The siege of Marrakesh was led by the brothers of Ibn Tumart, Isa and Abd al-Aziz who rebelled against Abd al-Mu’min and sieged Marrakesh.

Background 
Instead of the succession of Almohad rule being passed on to Ibn Tumart's line known as the Banu Amghar, Abd al-Mu’min made a series of moves to preserve the rule of the Almohad Empire in the hands of his descendants, the Mu’minids who were known as Sayyids. His actions excluded Ibn Tumarts own lineage from supreme rule and confirmed the shift of power from the Masmuda to the Zenata Kumiya, whom were described as the most powerful tribe in the empire by al-Marrakushi.

Abd al-Mu’min appointed several of his sons to major governorships in the place of Almohad shaykhs across the Empire, for instance in Bejaia, Tlemcen, Seville, Granada, Ceuta, Fez, Tadla and Sus thereby inserting a Mu’minid prince in almost every important city within the empire.

Ibn Tumart's brothers Isa and Abd al-Aziz viewed Abd al-Mu’mins foundation of his own dynasty as the final straw eventually leading to a rebellion against the Caliph.

Siege 
By 1154 AD Abd al-Aziz and Isa had been deprived of governorship over Seville and were exiled to Fez, Ibn Idhari stated that this was due to their envy towards Abd al-Mu’min.

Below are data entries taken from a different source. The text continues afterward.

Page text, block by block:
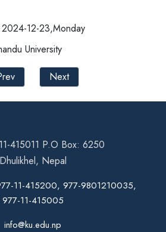
12-23,Monday
University
Next
415011 P.O Box: 6250
Dhulikhel, Nepal
11-415200, 977-9801210035,
977-11-415005
info@ku.edu.np
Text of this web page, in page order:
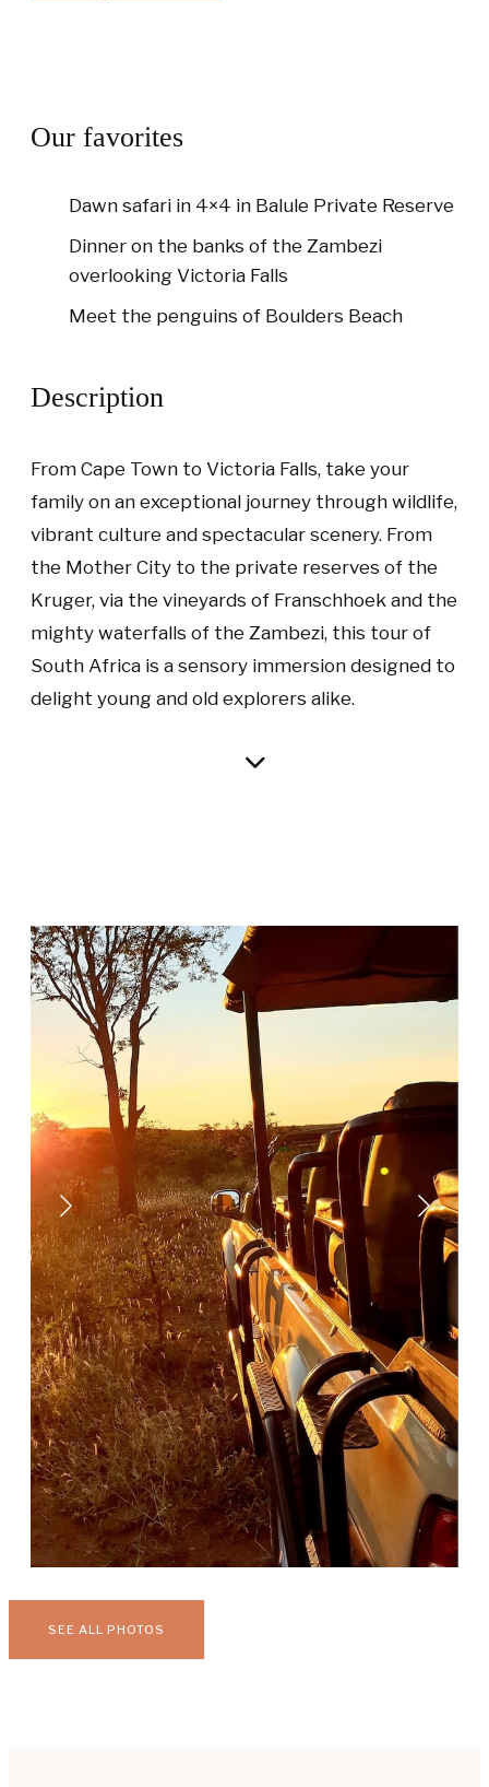
Description
From Cape Town to Victoria Falls, take your
family on an exceptional journey through wildlife,
vibrant culture and spectacular scenery. From
the Mother City to the private reserves of the
Kruger, via the vineyards of Franschhoek and the
mighty waterfalls of the Zambezi, this tour of
South Africa is a sensory immersion designed to
delight young and old explorers alike.
Our favorites
Dawn safari in 4×4 in Balule Private Reserve
Dinner on the banks of the Zambezi
overlooking Victoria Falls
Meet the penguins of Boulders Beach
SEE ALL PHOTOS
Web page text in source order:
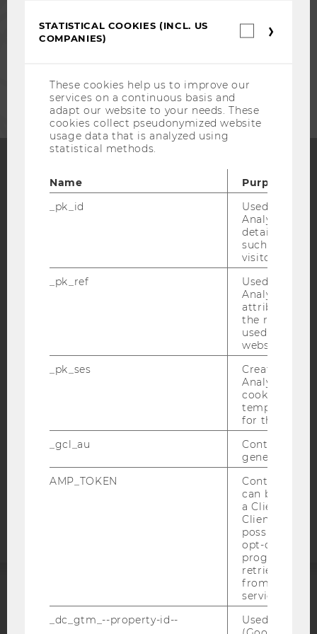
STAFF
CORPORATES
Blog
Bluesky
ACCESSABILITY STATEMENT
WEBSITE PRIVACY POLICY
DATA PROTECTION STATEMENT SOCIAL MEDIA
DATA PROTECTION STATEMENT APPLICANTS AND
STUDENTS
ACCREDITED BY:
STATISTICAL COOKIES (INCL. US
COMPANIES)
These cookies help us to improve our
services on a continuous basis and
adapt our website to your needs. These
cookies collect pseudonymized website
usage data that is analyzed using
statistical methods.
Name
Purpose
_pk_id
Used by
Analytics to
details about
such as the
visitor ID.
_pk_ref
Used by
Analytics to
attribution
the referrer
used to visit
website.
_pk_ses
Created by
Analytics,
cookies used
temporarily
for the
_gcl_au
Contains a
generated
AMP_TOKEN
Contains a
can be used
a Client ID
Client ID
possible
opt-out,
progress or
retrieving a
from AMP
service.
_dc_gtm_--property-id--
Used by
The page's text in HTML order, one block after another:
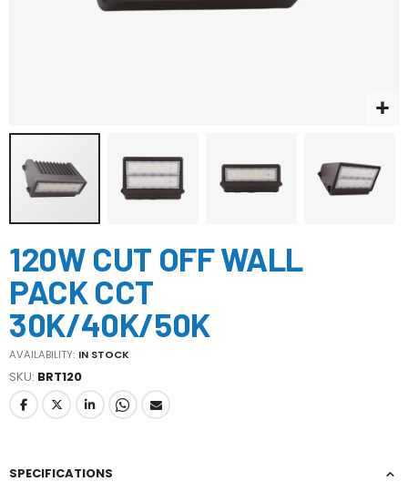
to
the
beginning
of
the
images
120W CUT OFF WALL
PACK CCT
30K/40K/50K
AVAILABILITY: IN STOCK
SKU BRT120
SPECIFICATIONS
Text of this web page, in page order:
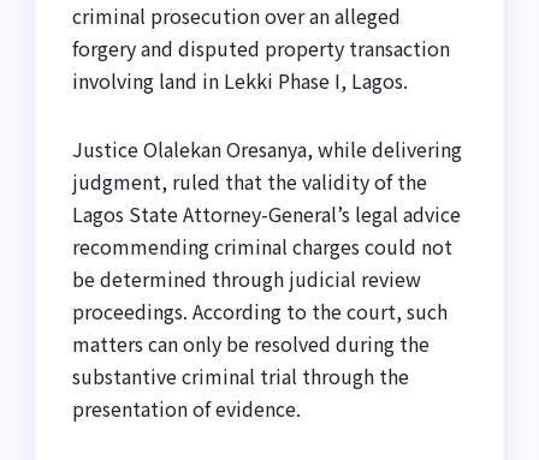
criminal prosecution over an alleged
forgery and disputed property transaction
involving land in Lekki Phase I, Lagos.
Justice Olalekan Oresanya, while delivering
judgment, ruled that the validity of the
Lagos State Attorney-General’s legal advice
recommending criminal charges could not
be determined through judicial review
proceedings. According to the court, such
matters can only be resolved during the
substantive criminal trial through the
presentation of evidence.
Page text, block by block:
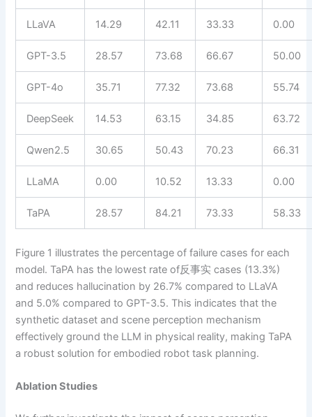
LLaVA 14.29 42.11 33.33 0.00
GPT-3.5 28.57 73.68 66.67 50.00
GPT-4o 35.71 77.32 73.68 55.74
DeepSeek 14.53 63.15 34.85 63.72
Qwen2.5 30.65 50.43 70.23 66.31
LLaMA 0.00 10.52 13.33 0.00
TaPA 28.57 84.21 73.33 58.33
Figure 1 illustrates the percentage of failure cases for each
model. TaPA has the lowest rate of反事实 cases (13.3%)
and reduces hallucination by 26.7% compared to LLaVA
and 5.0% compared to GPT-3.5. This indicates that the
synthetic dataset and scene perception mechanism
effectively ground the LLM in physical reality, making TaPA
a robust solution for embodied robot task planning.
Ablation Studies
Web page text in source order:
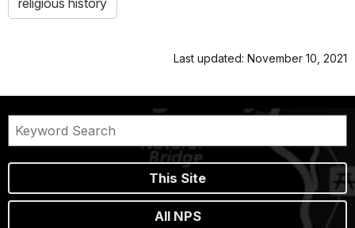
Last updated: November 10, 2021
This Site
All NPS
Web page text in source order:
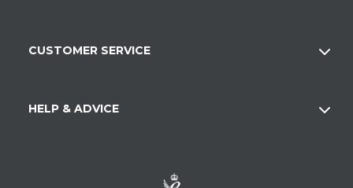
CUSTOMER SERVICE
HELP & ADVICE
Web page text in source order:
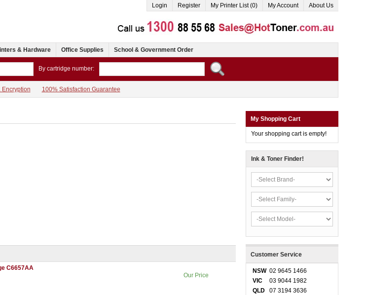
Login Register My Printer List (0) My Account About Us
& Hardware Office Supplies School & Government Order
By cartridge number:
Encryption 100% Satisfaction Guarantee
C6657AA
Our Price
My Shopping Cart
Your shopping cart is empty!
Ink & Toner Finder!
Customer Service
NSW 02 9645 1466
VIC
03 9044 1982
QLD
07 3194 3636
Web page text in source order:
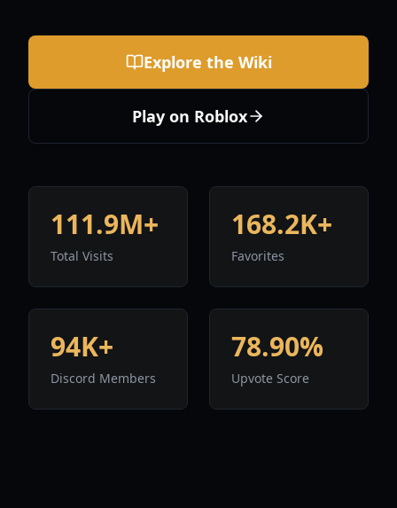
Explore the Wiki
Play on Roblox
111.9M+
Total Visits
168.2K+
Favorites
94K+
Discord Members
78.90%
Upvote Score
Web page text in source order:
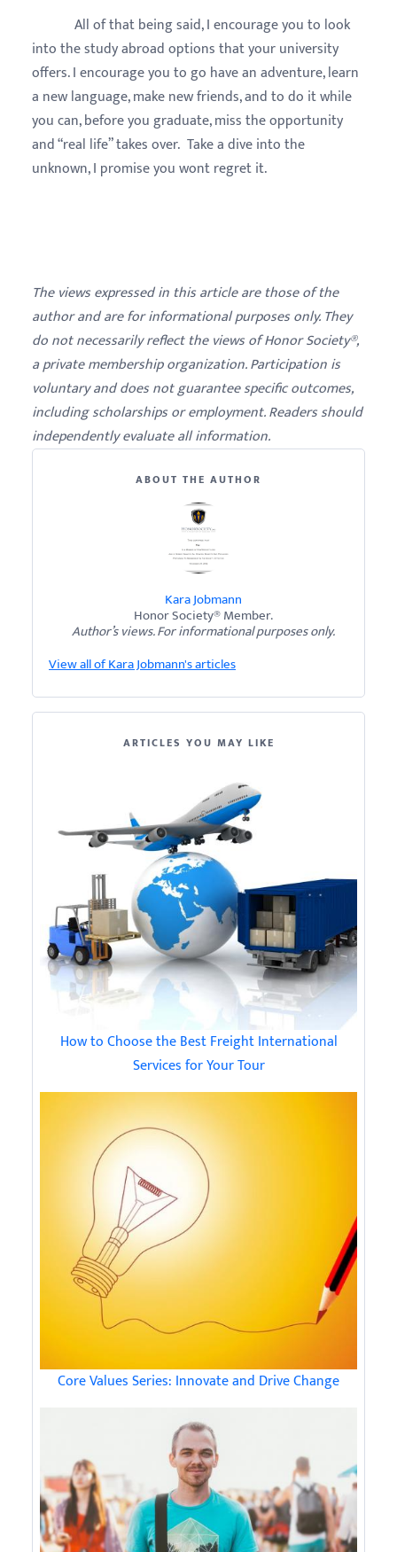
All of that being said, I encourage you to look
into the study abroad options that your university
offers. I encourage you to go have an adventure, learn
a new language, make new friends, and to do it while
you can, before you graduate, miss the opportunity
and “real life” takes over. Take a dive into the
unknown, I promise you wont regret it.
The views expressed in this article are those of the
author and are for informational purposes only. They
do not necessarily reflect the views of Honor Society®,
a private membership organization. Participation is
voluntary and does not guarantee specific outcomes,
including scholarships or employment. Readers should
independently evaluate all information.
ABOUT THE AUTHOR
Kara Jobmann
Honor Society® Member.
Author’s views. For informational purposes only.
View all of Kara Jobmann's articles
ARTICLES YOU MAY LIKE
How to Choose the Best Freight International
Services for Your Tour
Core Values Series: Innovate and Drive Change
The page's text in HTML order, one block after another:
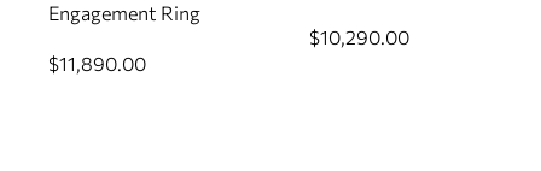
Engagement Ring
$11,890.00
$10,290.00
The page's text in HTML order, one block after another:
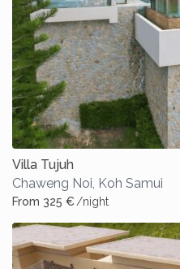
Villa Tujuh
Chaweng Noi Koh Samui
From 325 €/night
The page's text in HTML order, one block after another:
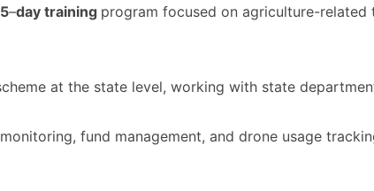
–day training program focused on agriculture-
at the state level, working with state
fund management, and drone usage
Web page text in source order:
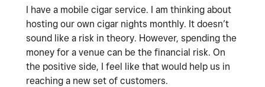
I have a mobile cigar service. I am thinking about
hosting our own cigar nights monthly. It doesn’t
sound like a risk in theory. However, spending the
money for a venue can be the financial risk. On
the positive side, I feel like that would help us in
reaching a new set of customers.
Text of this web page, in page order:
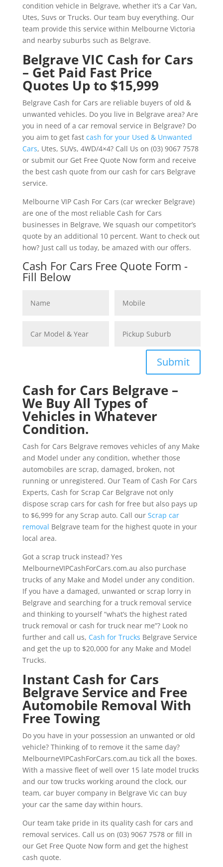
condition vehicle in Belgrave, whether it’s a Car Van,
Utes, Suvs or Trucks. Our team buy everything. Our
team provide this service within Melbourne Victoria
and nearby suburbs such as Belgrave.
Belgrave VIC Cash for Cars
– Get Paid Fast Price
Quotes Up to $15,999
Belgrave Cash for Cars are reliable buyers of old &
unwanted vehicles. Do you live in Belgrave area? Are
you in need of a car removal service in Belgrave? Do
you aim to get fast cash for your Used & Unwanted
Cars, Utes, SUVs, 4WD/4×4? Call Us on (03) 9067 7578
or submit our Get Free Quote Now form and receive
the best cash quote from our cash for cars Belgrave
service.
Melbourne VIP Cash For Cars (car wrecker Belgrave)
are one of the most reliable Cash for Cars
businesses in Belgrave, We squash our competitor’s
quote by an additional 10 percent. Want to check out
how? Just call us today, be amazed with our offers.
Cash For Cars Free Quote Form -
Fill Below
Submit
Cash for Cars Belgrave –
We Buy All Types of
Vehicles in Whatever
Condition.
Cash for Cars Belgrave removes vehicles of any Make
and Model under any condition, whether those
automobiles are scrap, damaged, broken, not
running or unregistered. Our Team of Cash For Cars
Experts, Cash for Scrap Car Belgrave not only
dispose scrap cars for cash for free but also pays up
to $6,999 for any Scrap auto. Call our Scrap car
removal Belgrave team for the highest quote in your
local area.
Got a scrap truck instead? Yes
MelbourneVIPCashForCars.com.au also purchase
trucks of any Make and Model under any condition.
If you have a damaged, unwanted or scrap lorry in
Belgrave and searching for a truck removal service
and thinking to yourself “what’s the highest rated
truck removal or cash for truck near me”? Look no
further and call us, Cash for Trucks Belgrave Service
and get the up to $20,000 for any Make and Model
Trucks.
Instant Cash for Cars
Belgrave Service and Free
Automobile Removal With
Free Towing
Do you have in your possession an unwanted or old
vehicle? Thinking of to remove it the same day?
MelbourneVIPCashForCars.com.au tick all the boxes.
With a massive fleet of well over 15 late model trucks
and our tow trucks working around the clock, our
team, car buyer company in Belgrave Vic can buy
your car the same day within hours.
Our team take pride in its quality cash for cars and
removal services. Call us on (03) 9067 7578 or fill in
our Get Free Quote Now form and get the highest
cash quote.
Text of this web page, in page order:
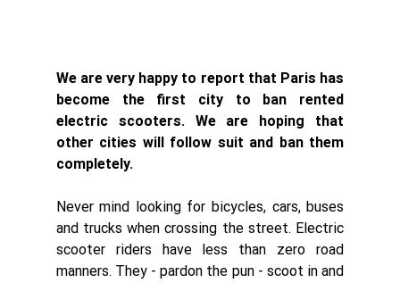
We are very happy to report that Paris has
become the first city to ban rented
electric scooters. We are hoping that
other cities will follow suit and ban them
completely.
Never mind looking for bicycles, cars, buses
and trucks when crossing the street. Electric
scooter riders have less than zero road
manners. They - pardon the pun - scoot in and
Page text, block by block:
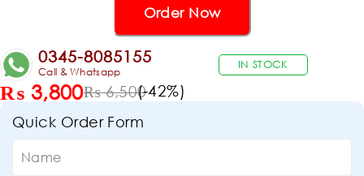
Order Now
0345-8085155
Call & Whatsapp
IN STOCK
₨6,500
₨ 3,800 (-42%)
Quick Order Form

Isa and Abd al-Aziz led an uprising in Marrakesh against Abd al-Mu’min which was supported by other Masmuda shaykhs. They planned to kill the governor. A battle took place between them and Abd al-Mu’mins supporters which resulted in a victory for Abd al-Mu’mins side. Both of Ibn Tumarts brothers were killed and a saddlebag containing documents that revealed the name of other conspirators was discovered and these conspirators were hunted down and killed by castration.